Detail from “Design No. 6-G-4: Quantity Survey,” a blueprint that belonged to my grandfather, date unknown. The paper is strong and flexible, the blue is waxy. I can see that the text has somehow been created by removing the color but have no idea how the process actually worked.
What tools do we use for writing? Until you get to computer-generated type, everything is potentially messy, sometimes smelly, and always ready for appropriation into an art project. Used typewriter ribbons? Exquisite. Outtakes from the mimeograph? Fabulous.
I had a manual typewriter in college and wasn’t all that skilled at creating neat pages. Now, however, I am crazy about the way the red bleeds out of the black and how the paper yellowed but the whiteout stayed white. Although the IBM Selectric was introduced in 1961, they were expensive, big, and heavy. I can’t remember anyone who had one at home.

Typeball. Photograph by Etan J. Tal, November 12, 2009 en.wikipedia.org/wiki/File:SelectricII_Hadar.jpg
As described at http://en.wikipedia.org/wiki/Typewriter,
“The Selectric used a system of latches, metal tapes, and pulleys driven by an electric motor to rotate the ball into the correct position and then strike it against the ribbon and platen. The typeball moved laterally in front of the paper instead of the former platen-carrying carriage moving the paper across a stationary print position.”
There was no doubt you were using a machine: awkward,
noisy, busy in and of itself.
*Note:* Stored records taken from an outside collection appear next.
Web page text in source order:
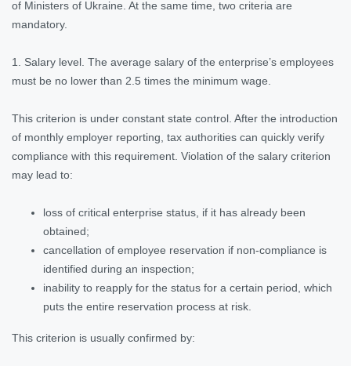
of Ministers of Ukraine. At the same time, two criteria are
mandatory.
1. Salary level. The average salary of the enterprise’s employees
must be no lower than 2.5 times the minimum wage.
This criterion is under constant state control. After the introduction
of monthly employer reporting, tax authorities can quickly verify
compliance with this requirement. Violation of the salary criterion
may lead to:
loss of critical enterprise status, if it has already been
obtained;
cancellation of employee reservation if non-compliance is
identified during an inspection;
inability to reapply for the status for a certain period, which
puts the entire reservation process at risk.
This criterion is usually confirmed by:
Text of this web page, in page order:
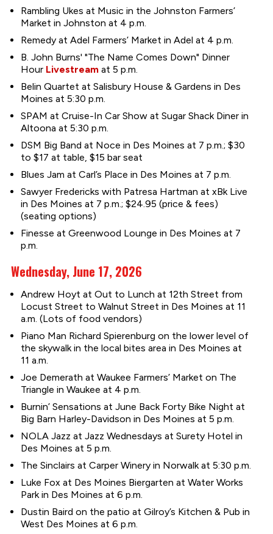
Rambling Ukes at Music in the Johnston Farmers’
Market in Johnston at 4 p.m.
Remedy at Adel Farmers’ Market in Adel at 4 p.m.
B. John Burns' "The Name Comes Down" Dinner
Hour Livestreamat 5 p.m.
Belin Quartet at Salisbury House & Gardens in Des
Moines at 5:30 p.m.
SPAM at Cruise-In Car Show at Sugar Shack Diner in
Altoona at 5:30 p.m.
DSM Big Band at Noce in Des Moines at 7 p.m.; $30
to $17 at table, $15 bar seat
Blues Jam at Carl’s Place in Des Moines at 7 p.m.
Sawyer Fredericks with Patresa Hartman at xBk Live
in Des Moines at 7 p.m.; $24.95 (price & fees)
(seating options)
Finesse at Greenwood Lounge in Des Moines at 7
p.m.
Wednesday, June 17, 2026
Andrew Hoyt at Out to Lunch at 12th Street from
Locust Street to Walnut Street in Des Moines at 11
a.m. (Lots of food vendors)
Piano Man Richard Spierenburg on the lower level of
the skywalk in the local bites area in Des Moines at
11 a.m.
Joe Demerath at Waukee Farmers’ Market on The
Triangle in Waukee at 4 p.m.
Burnin’ Sensations at June Back Forty Bike Night at
Big Barn Harley-Davidson in Des Moines at 5 p.m.
NOLA Jazz at Jazz Wednesdays at Surety Hotel in
Des Moines at 5 p.m.
The Sinclairs at Carper Winery in Norwalk at 5:30 p.m.
Luke Fox at Des Moines Biergarten at Water Works
Park in Des Moines at 6 p.m.
Dustin Baird on the patio at Gilroy’s Kitchen & Pub in
West Des Moines at 6 p.m.
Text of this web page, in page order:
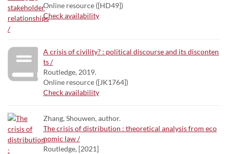
Online resource ([HD49])
Check availability
A crisis of civility? : political discourse and its disconten
ts /
Routledge, 2019.
Online resource ([JK1764])
Check availability
Zhang, Shouwen, author.
The crisis of distribution : theoretical analysis from eco
nomic law /
Routledge, [2021]
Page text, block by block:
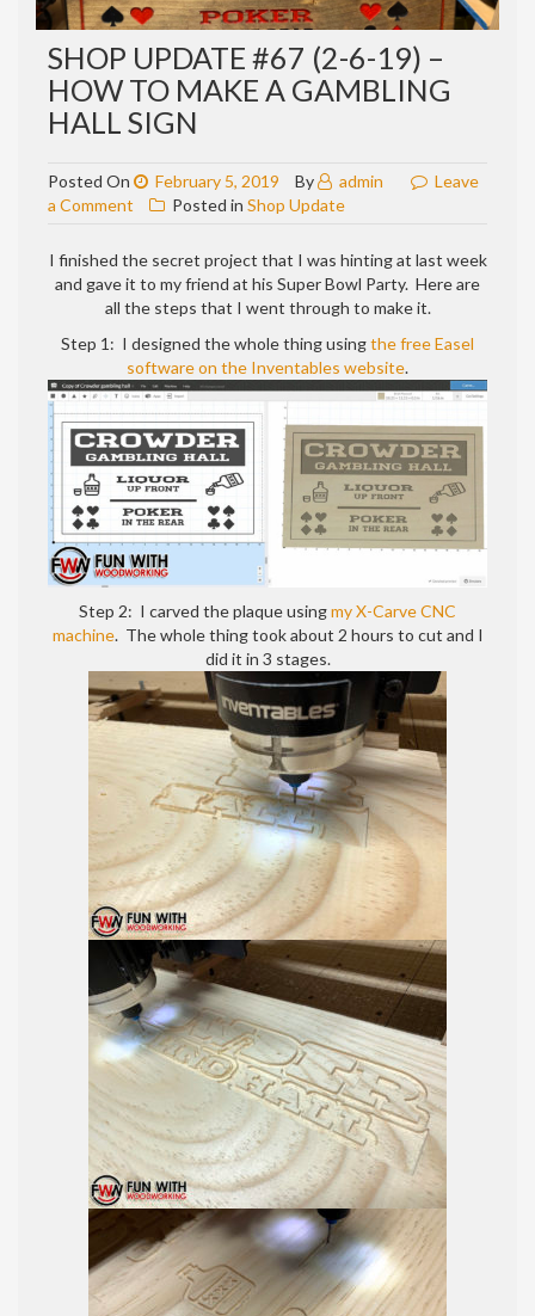
SHOP UPDATE #67 (2-6-19) –
HOW TO MAKE A GAMBLING
HALL SIGN
Posted On February 5, 2019 By admin
Leave
a Comment on
#67
(2-
19)
–
How
to
make
a
GAMBLING
HALL
sign
Posted in Shop Update
I finished the secret project that I was hinting at last week
and gave it to my friend at his Super Bowl Party. Here are
all the steps that I went through to make it.
Step 1: I designed the whole thing usingthe free Easel
software on the Inventables website.
Step 2: I carved the plaque usingmy X-Carve CNC
machine. The whole thing took about 2 hours to cut and I
did it in 3 stages.
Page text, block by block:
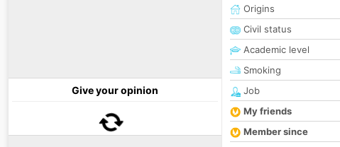
Give your opinion
Origins
Civil status
Academic level
Smoking
Job
My friends
Member since
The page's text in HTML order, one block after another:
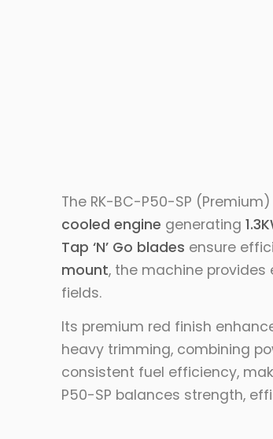
The RK-BC-P50-SP
cooled engine generating
Tap ‘N’ Go blades ensure
mount, the machine
fields.
Its premium red finish
heavy trimming, combining
consistent fuel efficiency,
P50-SP balances strength,
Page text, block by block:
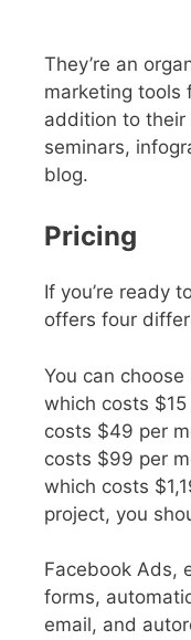
They’re an
marketing tools
addition to their
seminars,
blog.
Pricing
If you’re ready
offers four
You can
which costs
costs $49 per
costs $99 per
which costs
project, you
Facebook Ads,
forms,
email, and
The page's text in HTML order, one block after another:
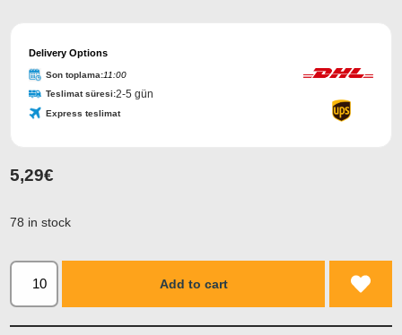
URL *
Delivery Options
Son toplama:11:00
Teslimat süresi:2-5 gün
Express teslimat
5,29€
78 in stock
Add to cart
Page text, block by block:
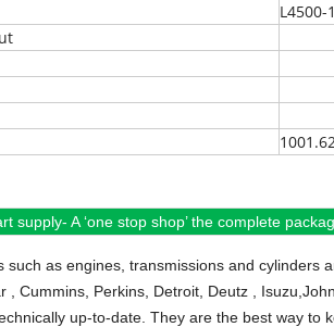
L4500-
supply- A ‘one stop shop’ the complete
such as engines, transmissions and cylinders
, Cummins, Perkins, Detroit, Deutz ,
up-to-date. They are the best way to
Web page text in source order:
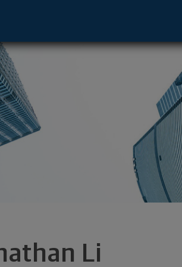
Li
CA 91764 footer
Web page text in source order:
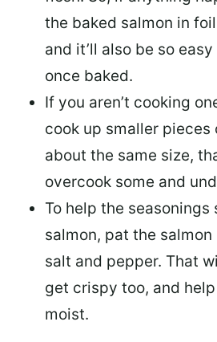
the baked salmon in
and it’ll also be so
once baked.
If you aren’t cooking
cook up smaller pieces
about the same size,
overcook some and
To help the seasonings
salmon, pat the salmon
salt and pepper. That
get crispy too, and
moist.
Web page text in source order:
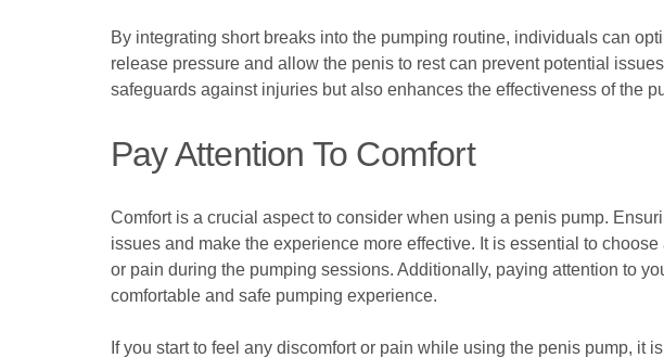
By integrating short breaks into the pumping routine, individuals can
release pressure and allow the penis to rest can prevent potential
safeguards against injuries but also enhances the effectiveness of the
Pay Attention To Comfort
Comfort is a crucial aspect to consider when using a penis pump.
issues and make the experience more effective. It is essential to
or pain during the pumping sessions. Additionally, paying attention to
comfortable and safe pumping experience.
If you start to feel any discomfort or pain while using the penis pump,
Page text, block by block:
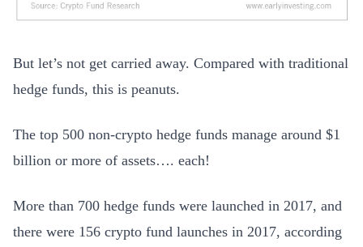
But let’s not get carried away. Compared with traditional
hedge funds, this is peanuts.
The top 500 non-crypto hedge funds manage around $1
billion or more of assets…. each!
More than 700 hedge funds were launched in 2017, and
there were 156 crypto fund launches in 2017, according
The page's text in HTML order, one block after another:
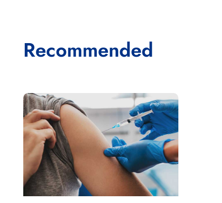
Recommended
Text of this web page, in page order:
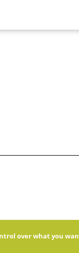
over what you

Office procedures as the frame
for analyzing change over time will reappear in future posts.
For now, the essay’s visual.
Text and images by Catherine Rutgers © 2011.
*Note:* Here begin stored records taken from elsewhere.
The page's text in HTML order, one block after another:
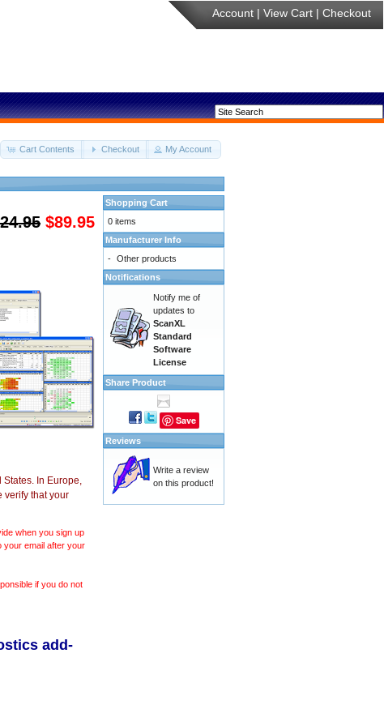
Account | View Cart | Checkout
Cart Contents Checkout My Account
$89.95
In Europe,
verify that your
when you sign up
your email after your
if you do not
add-
Shopping Cart
0 items
Manufacturer Info
- Other products
Notifications
Notify me of
updates to
ScanXL
Standard
Software
License
Share Product
Save
Reviews
Write a review
on this product!
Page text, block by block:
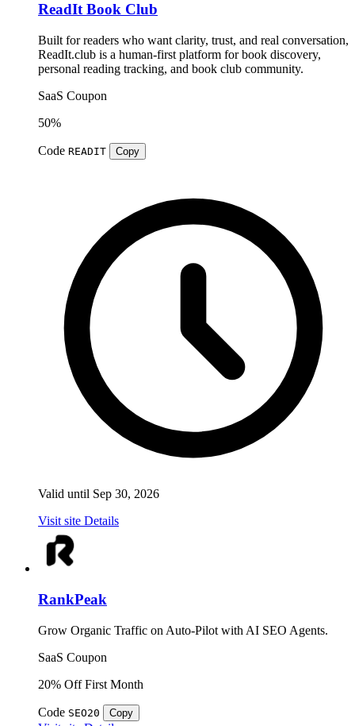
ReadIt Book Club
Built for readers who want clarity, trust, and real conversation,
ReadIt.club is a human-first platform for book discovery,
personal reading tracking, and book club community.
SaaS Coupon
50%
Code READIT Copy
Valid until Sep 30, 2026
Visit site Details
RankPeak
Grow Organic Traffic on Auto-Pilot with AI SEO Agents.
SaaS Coupon
20% Off First Month
Code SEO20 Copy
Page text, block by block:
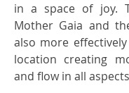
in a space of joy.
Mother Gaia and
also more
location creating
and flow in all
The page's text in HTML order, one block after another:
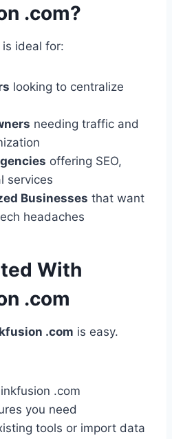
.com?
is ideal for:
looking to centralize
needing traffic and
offering SEO,
services
Businesses that want
headaches
With
.com
.com is easy.
.com
you need
tools or import data
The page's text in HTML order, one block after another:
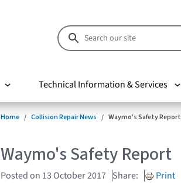
Technical Information & Services
Home Collision Repair News Waymo's Safety Report
Waymo's Safety Report
Posted on 13 October 2017 Share:
Print
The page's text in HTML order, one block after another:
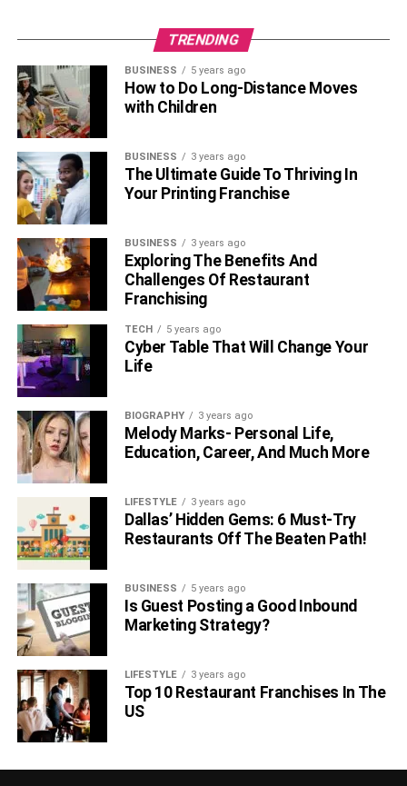
TRENDING
BUSINESS 5 years ago
How to Do Long-Distance Moves
with Children
BUSINESS 3 years ago
The Ultimate Guide To Thriving In
Your Printing Franchise
BUSINESS 3 years ago
Exploring The Benefits And
Challenges Of Restaurant
Franchising
TECH 5 years ago
Cyber Table That Will Change Your
Life
BIOGRAPHY 3 years ago
Melody Marks- Personal Life,
Education, Career, And Much More
LIFESTYLE 3 years ago
Dallas’ Hidden Gems: 6 Must-Try
Restaurants Off The Beaten Path!
BUSINESS 5 years ago
Is Guest Posting a Good Inbound
Marketing Strategy?
LIFESTYLE 3 years ago
Top 10 Restaurant Franchises In The
US
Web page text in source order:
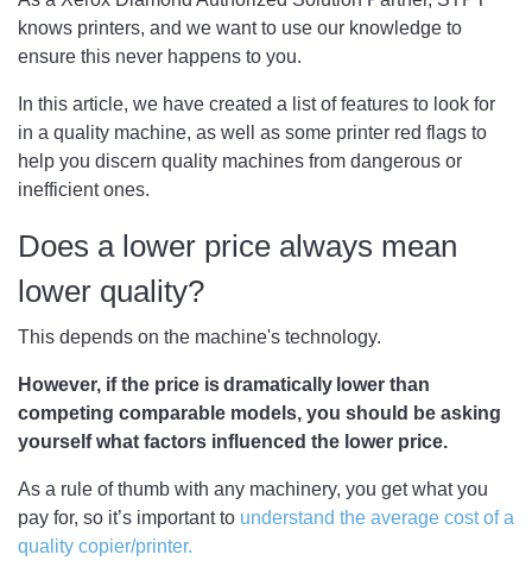
knows printers, and we want to use our knowledge to
ensure this never happens to you.
In this article, we have created a list of features to look for
in a quality machine, as well as some printer red flags to
help you discern quality machines from dangerous or
inefficient ones.
Does a lower price always mean
lower quality?
This depends on the machine's technology.
However, if the price is dramatically lower than
competing comparable models, you should be asking
yourself what factors influenced the lower price.
As a rule of thumb with any machinery, you get what you
pay for, so it’s important to understand the average cost of a
quality copier/printer.
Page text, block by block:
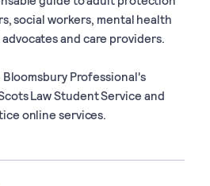
social workers, mental health
and care providers.
Professional's
Law Student Service and
online services.
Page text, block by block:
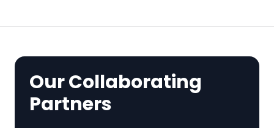
Our Collaborating
Partners
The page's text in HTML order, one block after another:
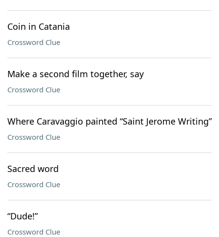
Coin in Catania
Crossword Clue
Make a second film together, say
Crossword Clue
Where Caravaggio painted “Saint Jerome Writing”
Crossword Clue
Sacred word
Crossword Clue
“Dude!”
Crossword Clue
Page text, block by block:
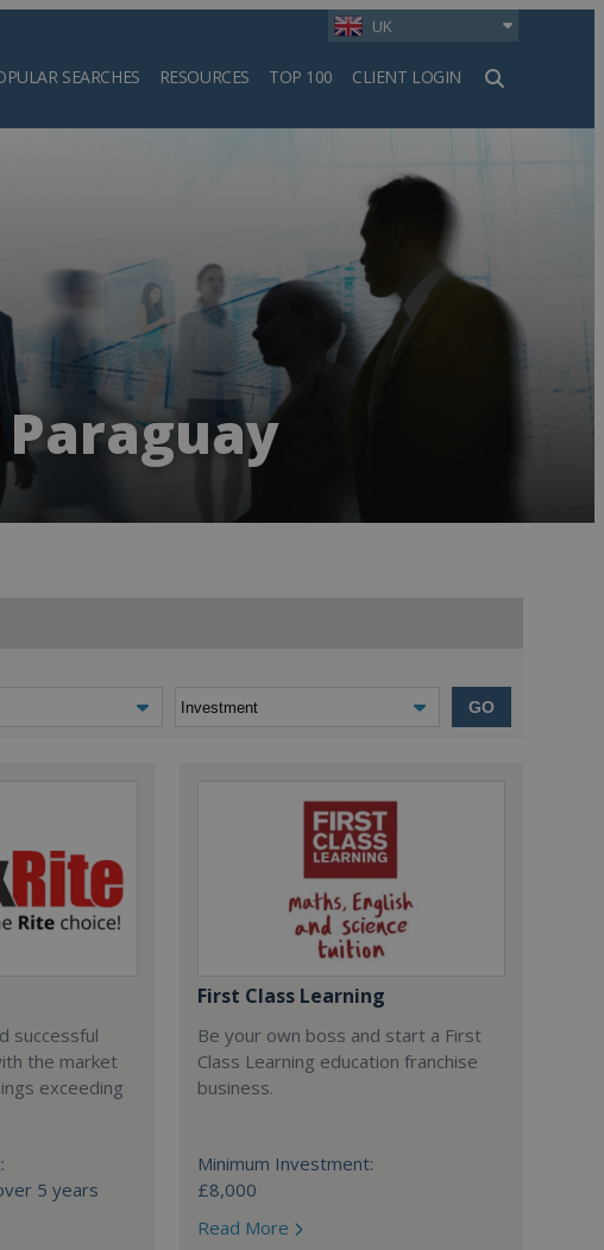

re: Possibly related posts: (automatically generated)
If you’re a subscriber or WordPress blogger (I’m going to need a better word for that!) and are logged in, when you visit a particular post, you see these links. There is an option to hide them, but I like the idea of random connections. The first few were either wildly off the mark, missing pages, or not so interesting. But they’re definitely getting better! Three links from the links appear in the following comments.
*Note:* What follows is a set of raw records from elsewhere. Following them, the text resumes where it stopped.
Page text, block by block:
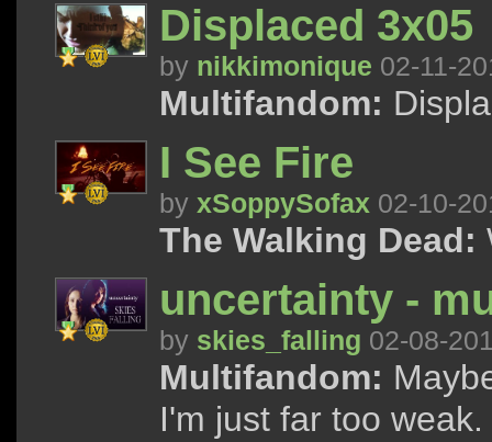
Displaced 3x05
by nikkimonique 02-11-
Multifandom:
I See Fire
by xSoppySofax 02-10-
The Walking Dead:
uncertainty -
by skies_falling 02-08-
Multifandom:
I'm just far too weak.
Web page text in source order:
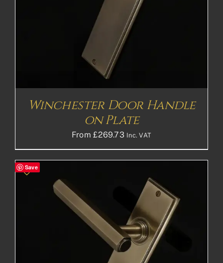
Winchester Door Handle
on Plate
From£269.73 Inc. VAT
Save
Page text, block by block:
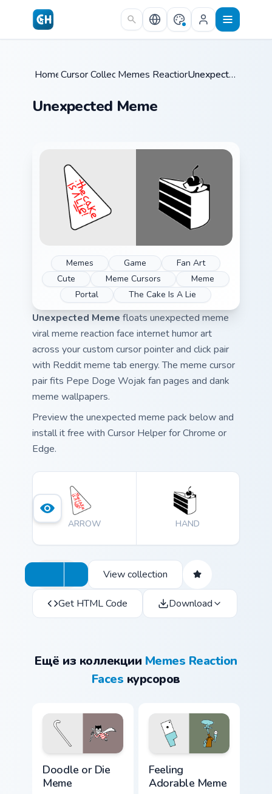
Skip to main content
Home /
Cursor Collections /
Memes Reaction Faces / Unexpected Meme
Unexpected Meme
Memes Game
Fan Art
Cute
Meme Cursors
Meme
Portal
The Cake Is A Lie
Unexpected Meme floats unexpected meme
viral meme reaction face internet humor art
across your custom cursor pointer and click pair
with Reddit meme tab energy. The meme cursor
pair fits Pepe Doge Wojak fan pages and dank
meme wallpapers.
Preview the unexpected meme pack below and
install it free with Cursor Helper for Chrome or
Edge.
ARROW HAND
View collection
Get HTML Code Download
Ещё из коллекции Memes Reaction
Faces курсоров
Doodle or Die
Meme
Feeling
Adorable Meme
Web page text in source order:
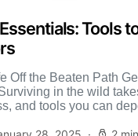
Tools
Off the Beaten Path
in the wild
and tools you can
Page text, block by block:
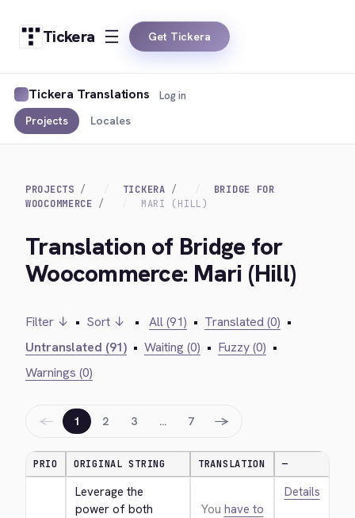
Tickera Get Tickera
Tickera Translations
Projects Locales
Log in
PROJECTS TICKERA
BRIDGE FOR
WOOCOMMERCE
MARI (HILL)
Translation of Bridge for
Woocommerce: Mari (Hill)
Filter ↓ • Sort ↓ • All (91) • Translated (0) •
Untranslated (91) • Waiting (0) • Fuzzy (0) •
Warnings (0)
← 1 2 3 … 7 →
PRIO ORIGINAL STRING TRANSLATION —
Leverage the
power of both
You have to
Details
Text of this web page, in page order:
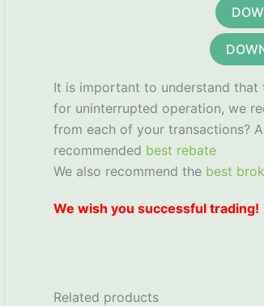
It is important to understand that
for uninterrupted operation, we
from each of your transactions?
recommended best rebate
We also recommend thebest
We wish you successful trading!
Related products

“My Writing Tools” from Sky Writings, by Kara “Sky” McGinty, has great pix.
http://skywritings.wordpress.com/2010/01/02/my-writing-tools/
Sky Writings includes a link to Mary Amato’s site. Great stuff on writing from this “children’s book author, poet, playwright, and songwriter” can be found at http://www.maryamato.com/category/writers-blog
And, for typewriter aficionados, “The Classic Typewriter Page” is just fabulous:
http://site.xavier.edu/polt/typewriters/index.html
Though I’ve decided not to automatically link CatRutgers4art to Facebook, individual posts are occasionally shared there. Glad it was for this one, because JM provided a link that helps solve the mysteries of the blueprint process — which originated in 1861.
http://en.wikipedia.org/wiki/Blueprints
Great piece.
Check out this wonderful story from the Sunday Morning on CBS
Farewell to Handwriting:
http://www.veoh.com/collection/CBS-Sunday-Morning/watch/v20745407t2NmbGZ3
Thank you, Tony.
And I’m watching handwriting video right now!